La nouvelle exposition sur laquelle Christian planche s’appelle The Square. Le principe : un carré. « Si l’on se trouve à l’emplacement du Carré, il est de son devoir d’agir – et de réagir – si quiconque a besoin d’aide ». Un art solidaire en quelque sorte, un art social ouvert et populaire, accessible, dans l’idée, à tous. Naïveté ? Imaginons un peu ce que Joe, joué par notre copain Joachim Phoenix penserait de cette drôle d’idée artistique ? « Bullshit » pourrait-on imaginer. Lui qui tous les jours doit surmonter son état suicidaire, prendre soin de sa mère grabataire, sauver des petits chaperons rouges de grands méchants loups. À quoi bon ce Carré ? Ce n’est qu’une fausse bonne idée. D’ailleurs, le climax de The Square n’est pas en soi l’inauguration de l’œuvre d’art mais la manière dont on va communiquer dessus. Christian, pris dans cette affaire de portefeuille qu’il ne maîtrise plus du tout, laisse les pleins pouvoirs à de jeunes « communicants » qui inventent un stratagème belliqueux sous forme d’une vidéo nihiliste pour créer un maximum de buzz sur les réseaux sociaux. Choquer, faire réagir, pour faire parler de cette exposition en bien ou en mal, peu importe. Là encore, l’entreprise s’avère être une catastrophe. Plus dure en sera la chute pour Christian.

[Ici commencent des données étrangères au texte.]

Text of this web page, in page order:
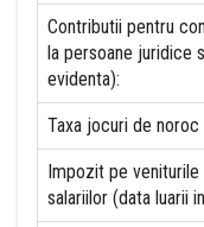
Contributii pentru
la persoane juridice
evidenta):
Taxa jocuri de noroc
Impozit pe veniturile
salariilor (data luarii
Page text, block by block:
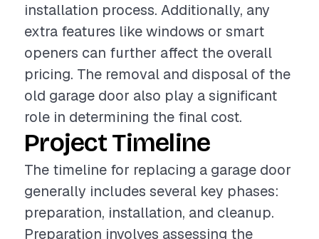
installation process. Additionally, any
extra features like windows or smart
openers can further affect the overall
pricing. The removal and disposal of the
old garage door also play a significant
role in determining the final cost.
Project Timeline
The timeline for replacing a garage door
generally includes several key phases:
preparation, installation, and cleanup.
Preparation involves assessing the
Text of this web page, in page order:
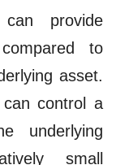
provide
to
asset.
control a
underlying
small
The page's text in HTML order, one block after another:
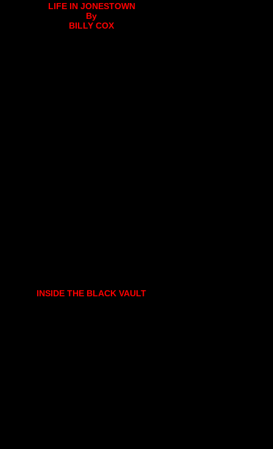
LIFE IN JONESTOWN
By
BILLY COX
INSIDE THE BLACK VAULT

Joe et Christian malgré les kilomètres qui les séparent, le métier, le statut social, la santé mentale, ont tout de même un point commun : tous deux sont pris dans un engrenage. Ils se débattent pour faire face aux évènements qu’ils ont eux-mêmes déclenchés. Les répercussions sont familiales, professionnelles. Ce sont leurs mondes qui vacillent. Ils en ressortent transformés. Ils perdent de leur hauteur d’hommes pour revenir à hauteur d’enfants. C’est auprès de ces êtres naissants, affectivement dépendants, qui ne les jugent pas, qui les aiment pour ce qu’ils sont, auprès de qui ils n’ont nul rôle à jouer, qu’ils vont trouver une forme de salut comme Raskolnikov chez Dostoïevski trouvait une forme de rédemption dans sa rencontre avec Sonia et son séjour au bagne.
Christian perd son emploi. La mère de Joe est assassinée, son patron également. Il doit quitter sa maison, sa ville, refaire sa vie. Tous deux doivent prendre soin d’enfants, des êtres encore plus vulnérables qu’ils ne le sont eux-mêmes. Ils se découvrent de nouvelles responsabilités, ils sortent la tête de l’eau. Christian a enlevé sa couche de vernis. Finalement cette histoire de portefeuille et toutes les catastrophes qui en ont découlé, n’est-ce pas la meilleure chose qui ait pu lui arriver ? Adieu les blablas mondains, les galas, les langues de bois, le lèche-botte, l’art conceptuel. Retour au réel. Le Carré aura agi sur Christian d’une manière inattendue, le vrai bénéficiaire de cette installation, c’est lui. Quant à Joe, il est prêt à profiter de ce « beautiful day », ce jour naissant, après la longue nuit d’agonie et de violence.
D’un côté donc, une satire de l’art, de la société occidentale bien-pensante, de relations sclérosées par le pouvoir, le manque de confiance en l’autre. De l’autre, un film où l’on tue, où l’on prend sa revanche, survit plutôt que vit, encaisse les coups et frappe fort à coups de marteaux. Mise à mal du mâle occidental versus esthétique d’une ultra-violence.
Finalement, lequel des deux films est le plus féministe ? Sans doute le premier dans son entreprise d’ôter à Christian tout attribut trop souvent réservé aux hommes : parole, écoute, pouvoir. Durant la conférence de presse où il explique aux journalistes sa décision de démissionner, il est d’abord, encore, le sujet principal d’attention, puis disparait, condamné au silence, jeté aux oubliettes. Carrière avortée. Christian n’a pas de bébé à porter mais un fardeau duquel se délester : le poids de la masculinité. Pour cette raison, The Square mérite sa palme.